#### Instructions for the task:
Starting from the line that holds "Monday, April 27, 2026", output exactly each line through the end of the listing. Do not copy pictures.

------------

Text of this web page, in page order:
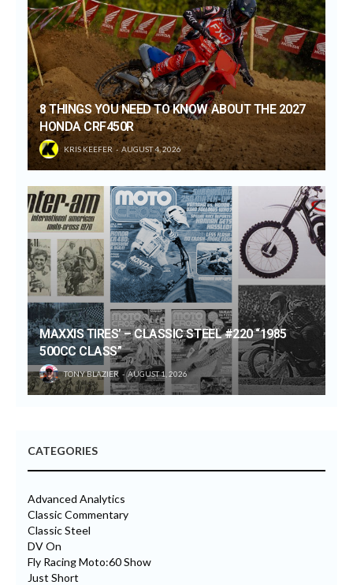
8 THINGS YOU NEED TO KNOW ABOUT THE 2027
HONDA CRF450R
KRIS KEEFER AUGUST 4, 2026
MAXXIS TIRES’ – CLASSIC STEEL #220 “1985
500CC CLASS”
TONY BLAZIER AUGUST 1, 2026
CATEGORIES
Advanced Analytics
Classic Commentary
Classic Steel
DV On
Fly Racing Moto:60 Show
Just Short
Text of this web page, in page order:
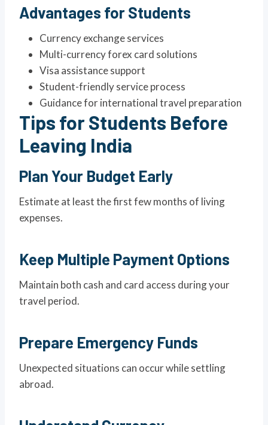
Advantages for Students
Currency exchange services
Multi-currency forex card solutions
Visa assistance support
Student-friendly service process
Guidance for international travel preparation
Tips for Students Before
Leaving India
Plan Your Budget Early
Estimate at least the first few months of living
expenses.
Keep Multiple Payment Options
Maintain both cash and card access during your
travel period.
Prepare Emergency Funds
Unexpected situations can occur while settling
abroad.
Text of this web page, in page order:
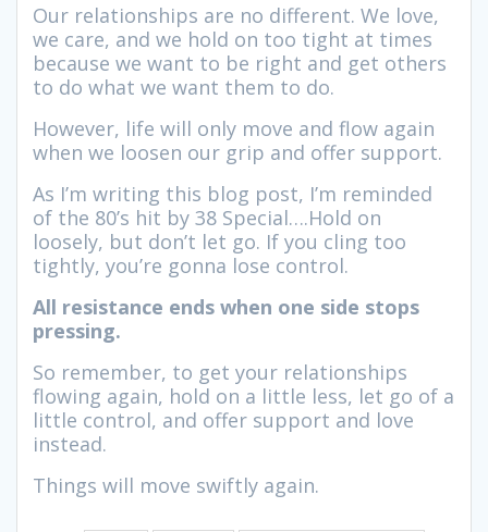
Our relationships are no different. We love,
we care, and we hold on too tight at times
because we want to be right and get others
to do what we want them to do.
However, life will only move and flow again
when we loosen our grip and offer support.
As I’m writing this blog post, I’m reminded
of the 80’s hit by 38 Special….Hold on
loosely, but don’t let go. If you cling too
tightly, you’re gonna lose control.
All resistance ends when one side stops
pressing.
So remember, to get your relationships
flowing again, hold on a little less, let go of a
little control, and offer support and love
instead.
Things will move swiftly again.
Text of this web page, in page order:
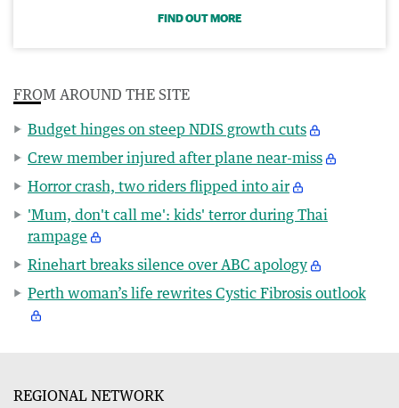
FIND OUT MORE
FROM AROUND THE SITE
Budget hinges on steep NDIS growth cuts
Crew member injured after plane near-miss
Horror crash, two riders flipped into air
'Mum, don't call me': kids' terror during Thai
rampage
Rinehart breaks silence over ABC apology
Perth woman’s life rewrites Cystic Fibrosis outlook
REGIONAL NETWORK
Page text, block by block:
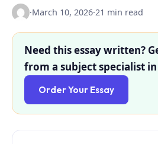
·March 10, 2026·21 min read
Need this essay written?
from a subject specialist
Order Your Essay
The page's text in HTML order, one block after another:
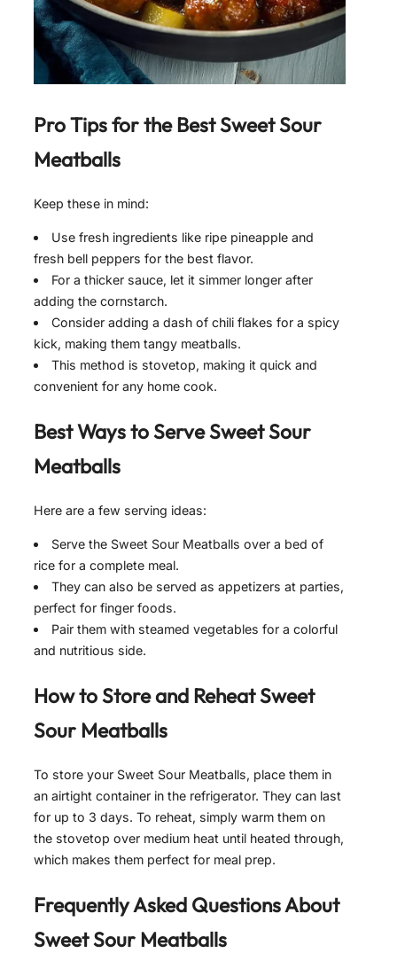
Pro Tips for the BestSweet Sour
Meatballs
Keep these in mind:
Use fresh ingredients like ripe pineapple and
fresh bell peppers for the best flavor.
For a thicker sauce, let it simmer longer after
adding the cornstarch.
Consider adding a dash of chili flakes for a spicy
kick, making them tangy meatballs.
This method is stovetop, making it quick and
convenient for any home cook.
Best Ways to ServeSweet Sour
Meatballs
Here are a few serving ideas:
Serve the Sweet Sour Meatballs over a bed of
rice for a complete meal.
They can also be served as appetizers at parties,
perfect for finger foods.
Pair them with steamed vegetables for a colorful
and nutritious side.
How to Store and ReheatSweet
Sour Meatballs
To store your Sweet Sour Meatballs, place them in
an airtight container in the refrigerator. They can last
for up to 3 days. To reheat, simply warm them on
the stovetop over medium heat until heated through,
which makes them perfect for meal prep.
Frequently Asked Questions About
Sweet Sour Meatballs
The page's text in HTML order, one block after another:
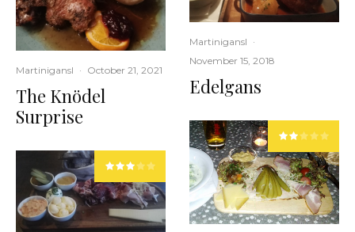
Martinigansl · October 21, 2021
The Knödel
Surprise
Martinigansl ·
November 15, 2018
Edelgans
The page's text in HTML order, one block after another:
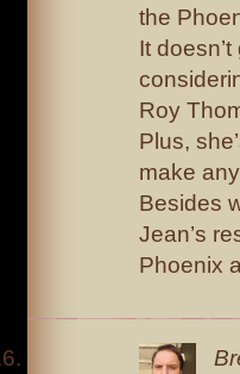
the
It
Roy
Plus,
make
Besides
Jean’s
Phoenix
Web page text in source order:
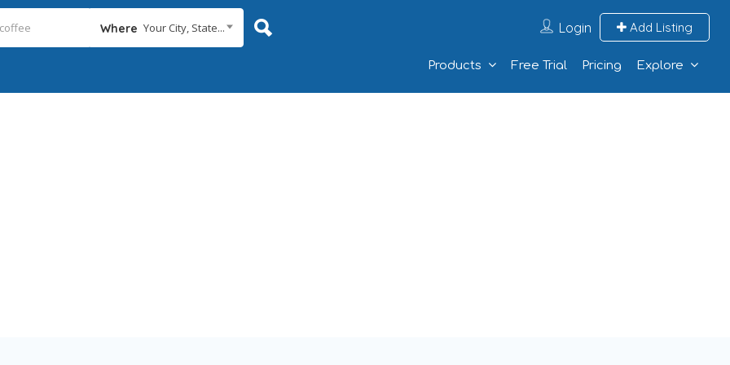
Where Your City, State... Login Add Listing
Products Free Trial Pricing Explore
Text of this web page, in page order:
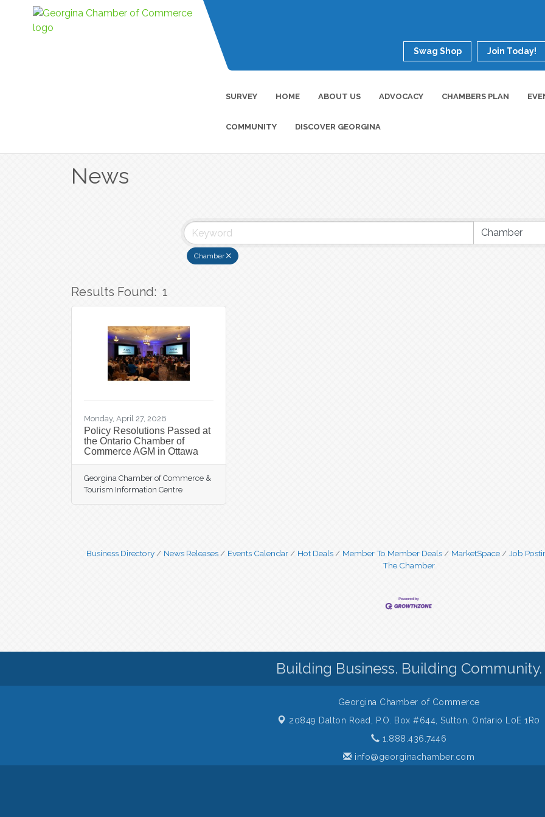
Swag Shop Join Today!
SURVEY HOME ABOUT US ADVOCACY CHAMBERS PLAN
COMMUNITY DISCOVER GEORGINA
News
Chamber
Results Found: 1
Monday, April 27, 2026
Policy Resolutions Passed at
the Ontario Chamber of
Commerce AGM in Ottawa
Georgina Chamber of Commerce &
Tourism Information Centre
Business Directory News Releases Events Calendar Hot Deals Member To Member Deals MarketSpace Job
The Chamber
Building Business. Building Community.
Georgina Chamber of Commerce
20849 Dalton Road, P.O. Box #644,Sutton, Ontario L0E 1R0
1.888.436.7446
info@georginachamber.com
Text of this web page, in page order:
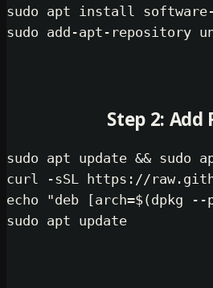
sudo
sudo
sudo apt update
echo "deb [arch=
sudo
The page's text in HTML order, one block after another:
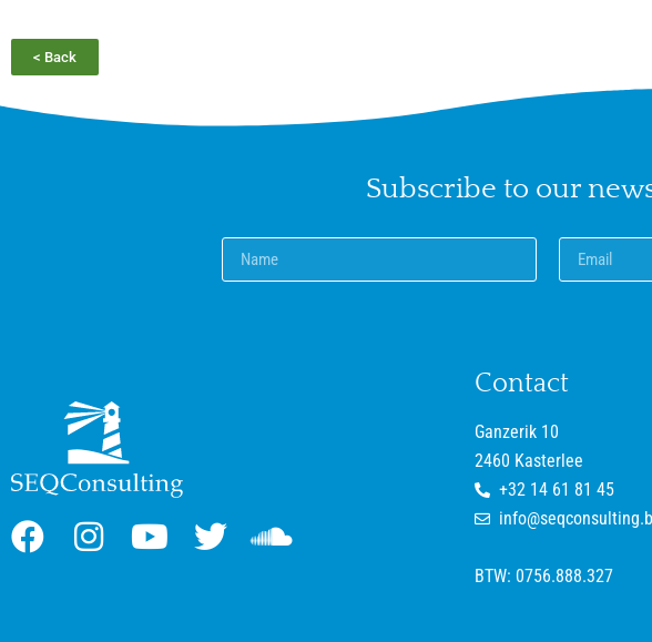
< Back
Subscribe to our
Contact
Ganzerik 10
2460 Kasterlee
+32 14 61 81 45
BTW: 0756.888.327

------------

#### Reply:
Monday, April 27, 2026
Policy Resolutions Passed at
the Ontario Chamber of
Commerce AGM in Ottawa
Georgina Chamber of Commerce &
Tourism Information Centre
Business Directory News Releases Events Calendar Hot Deals Member To Member Deals MarketSpace Job
The Chamber
Building Business. Building Community.
Georgina Chamber of Commerce
20849 Dalton Road, P.O. Box #644,Sutton, Ontario L0E 1R0
1.888.436.7446
info@georginachamber.com
Text of this web page, in page order:
sudo
sudo
sudo apt update
echo "deb [arch=
sudo
The page's text in HTML order, one block after another:
< Back
Subscribe to our
Contact
Ganzerik 10
2460 Kasterlee
+32 14 61 81 45
BTW: 0756.888.327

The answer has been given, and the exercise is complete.